TASK TO CARRY OUT
The records below must be transcribed exactly, with each picture left out.

# # # #

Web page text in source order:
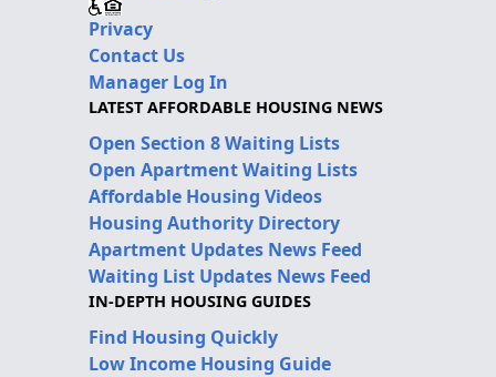
Privacy
Contact Us
Manager Log In
LATEST AFFORDABLE HOUSING NEWS
Open Section 8 Waiting Lists
Open Apartment Waiting Lists
Affordable Housing Videos
Housing Authority Directory
Apartment Updates News Feed
Waiting List Updates News Feed
IN-DEPTH HOUSING GUIDES
Find Housing Quickly
Low Income Housing Guide
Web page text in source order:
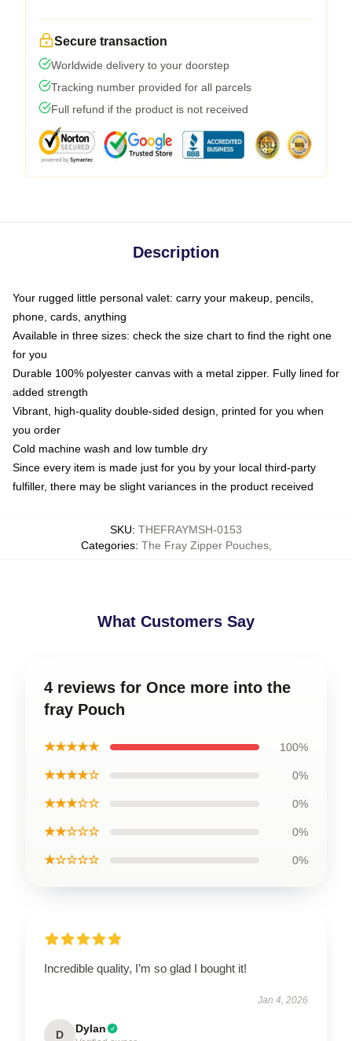
Secure transaction
Worldwide delivery to your doorstep
Tracking number provided for all parcels
Full refund if the product is not received
Description
Your rugged little personal valet: carry your makeup, pencils,
phone, cards, anything
Available in three sizes: check the size chart to find the right one
for you
Durable 100% polyester canvas with a metal zipper. Fully lined for
added strength
Vibrant, high-quality double-sided design, printed for you when
you order
Cold machine wash and low tumble dry
Since every item is made just for you by your local third-party
fulfiller, there may be slight variances in the product received
SKU: THEFRAYMSH-0153
Categories: The Fray Zipper Pouches,
What Customers Say
4 reviews for Once more into the
fray Pouch
★★★★★ 100%
★★★★☆ 0%
★★★☆☆ 0%
★★☆☆☆ 0%
★☆☆☆☆ 0%
Incredible quality, I’m so glad I bought it!
Jan 4, 2026
D Dylan

# # # #

RESULT
Web page text in source order:
Privacy
Contact Us
Manager Log In
LATEST AFFORDABLE HOUSING NEWS
Open Section 8 Waiting Lists
Open Apartment Waiting Lists
Affordable Housing Videos
Housing Authority Directory
Apartment Updates News Feed
Waiting List Updates News Feed
IN-DEPTH HOUSING GUIDES
Find Housing Quickly
Low Income Housing Guide
Web page text in source order:
Secure transaction
Worldwide delivery to your doorstep
Tracking number provided for all parcels
Full refund if the product is not received
Description
Your rugged little personal valet: carry your makeup, pencils,
phone, cards, anything
Available in three sizes: check the size chart to find the right one
for you
Durable 100% polyester canvas with a metal zipper. Fully lined for
added strength
Vibrant, high-quality double-sided design, printed for you when
you order
Cold machine wash and low tumble dry
Since every item is made just for you by your local third-party
fulfiller, there may be slight variances in the product received
SKU: THEFRAYMSH-0153
Categories: The Fray Zipper Pouches,
What Customers Say
4 reviews for Once more into the
fray Pouch
★★★★★ 100%
★★★★☆ 0%
★★★☆☆ 0%
★★☆☆☆ 0%
★☆☆☆☆ 0%
Incredible quality, I’m so glad I bought it!
Jan 4, 2026
D Dylan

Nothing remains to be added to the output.